Children need sleep. And parents need their children to sleep. Without sleep, children do not function or develop as well as they could. Generally, children who do not get enough sleep tend to be more defiant, irritable and hyperactive. They can’t concentrate or focus as well, which can impact their learning. It can also affect their immune system resulting in them getting sick more often.
Your child may experience difficulty falling asleep because…
He is scared or anxious
She is hungry or thirsty
He is too excited or stimulated
He may be too hot or too cold
She can’t switch off her thoughts / worries
She does not want to sleep by herself
He is simply not tired
She needs to go to the toilet
He doesn’t know how or doesn’t want to
…and so on.
There are several things you can do to help…

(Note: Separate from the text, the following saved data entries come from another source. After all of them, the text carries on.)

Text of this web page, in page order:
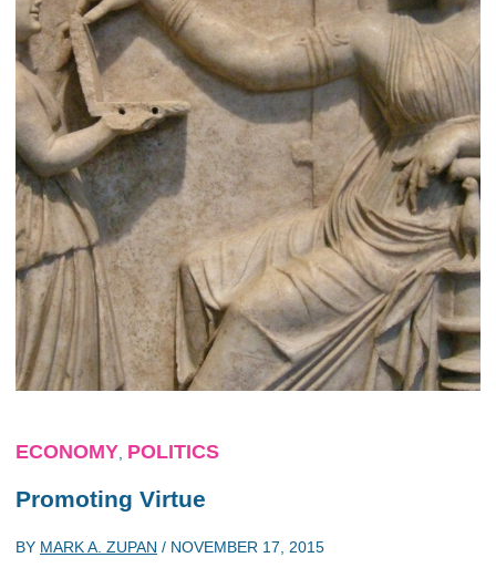
ECONOMY POLITICS
Promoting Virtue
BY MARK A. ZUPAN / NOVEMBER 17, 2015
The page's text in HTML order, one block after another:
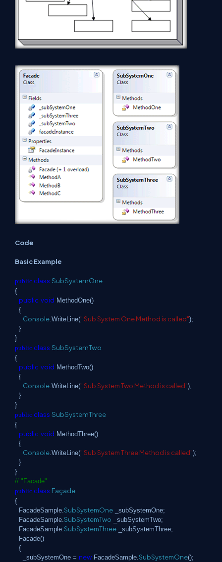
Code
Basic Example
public class SubSystemOne
{
public void MethodOne()
{
Console.WriteLine(" Sub System One Method is called");
}
}
public class SubSystemTwo
{
public void MethodTwo()
{
Console.WriteLine(" Sub System Two Method is called");
}
}
public class SubSystemThree
{
public void MethodThree()
{
Console.WriteLine(" Sub System Three Method is called");
}
}
// "Facade"
public class Façade
{
FacadeSample.SubSystemOne _subSystemOne;
FacadeSample.SubSystemTwo _subSystemTwo;
FacadeSample.SubSystemThree _subSystemThree;
Facade()
{
_subSystemOne = new FacadeSample.SubSystemOne();
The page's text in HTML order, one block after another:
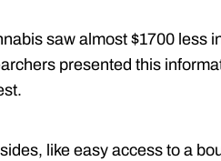
saw almost $1700 less
presented this
like easy access to a
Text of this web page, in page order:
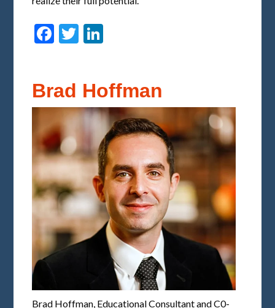
Facebook
Twitter
Brad Hoffman
Brad Hoffman, Educational Consultant and C0-
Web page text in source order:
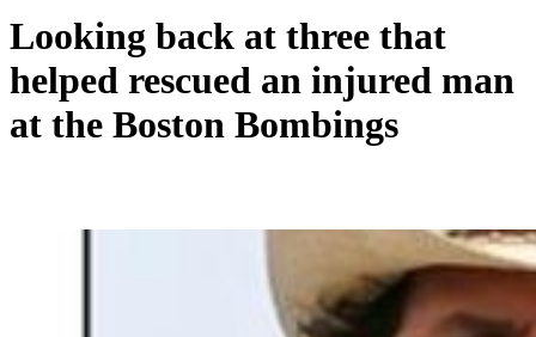
Looking back at three that
helped rescued an injured man
at the Boston Bombings
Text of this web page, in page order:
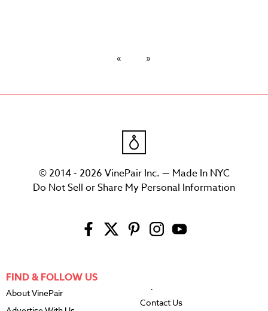
© 2014 - 2026 VinePair Inc. — Made In NYC
Do Not Sell or Share My Personal Information
FIND & FOLLOW US
About VinePair
Contact Us
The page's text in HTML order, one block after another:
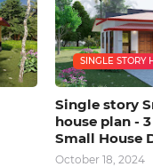
SINGLE STORY
Single story
house plan -
Small House
October 18, 2024
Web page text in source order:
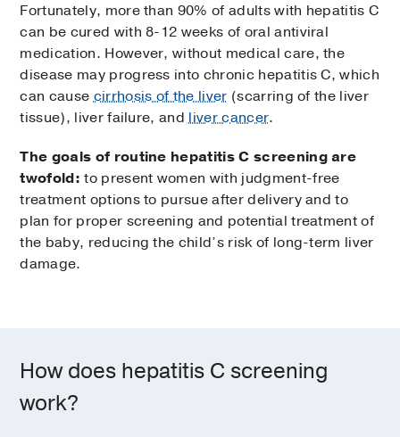
Fortunately, more than 90% of adults with hepatitis C
can be cured with 8-12 weeks of oral antiviral
medication. However, without medical care, the
disease may progress into chronic hepatitis C, which
can causecirrhosis of the liver (scarring of the liver
tissue), liver failure, andliver cancer.
The goals of routine hepatitis C screening are
twofold: to present women with judgment-free
treatment options to pursue after delivery and to
plan for proper screening and potential treatment of
the baby, reducing the child’s risk of long-term liver
damage.
How does hepatitis C screening
work?

- Routine! A regular routine is essential for bedtime. Dinner, bath/shower, and calm quiet play time (eg. drawing), family time or reading before bed. Ensure your child’s bed time is the same each night and wake her the same time each morning.
- Check the temperature of your child’s room and ask him if he is comfortable.

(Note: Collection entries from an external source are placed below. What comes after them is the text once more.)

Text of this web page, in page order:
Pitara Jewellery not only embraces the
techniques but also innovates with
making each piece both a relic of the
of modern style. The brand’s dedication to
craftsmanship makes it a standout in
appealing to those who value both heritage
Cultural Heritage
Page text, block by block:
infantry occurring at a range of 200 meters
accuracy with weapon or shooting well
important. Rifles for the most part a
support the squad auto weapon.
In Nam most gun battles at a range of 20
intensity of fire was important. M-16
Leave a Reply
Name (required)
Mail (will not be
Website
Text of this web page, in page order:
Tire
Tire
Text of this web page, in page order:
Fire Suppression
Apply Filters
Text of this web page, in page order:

- Offer your child a small snack (no/minimal sugar) or a warm cup of milk during quiet time before bed. Children sometimes find it difficult to sleep with an empty tummy.
- Use a reward system to help motivate her. A star/sticker chart leading to a lucky dip, treat or special outing.
- No TV, computer or electronic devices in the bedroom or during quiet time before bed.
- Talk to him… find out if he scared or anxious about something that might be keeping him awake. Acknowledge his feelings and try to ease his fears. Using a night light or magic/monster spray might help.
- Ensure your child is spending some daytime in natural sunlight outdoors. Sunlight is important for your body to produce melatonin and to help regulate your body clock.
- Teach her how to relax using breathing techniques or visualisations.
- Make bedtime a little later. As your child gets older, he may need less sleep. Putting your child to bed too early can be frustrating for him and you, as he will not be able to fall asleep.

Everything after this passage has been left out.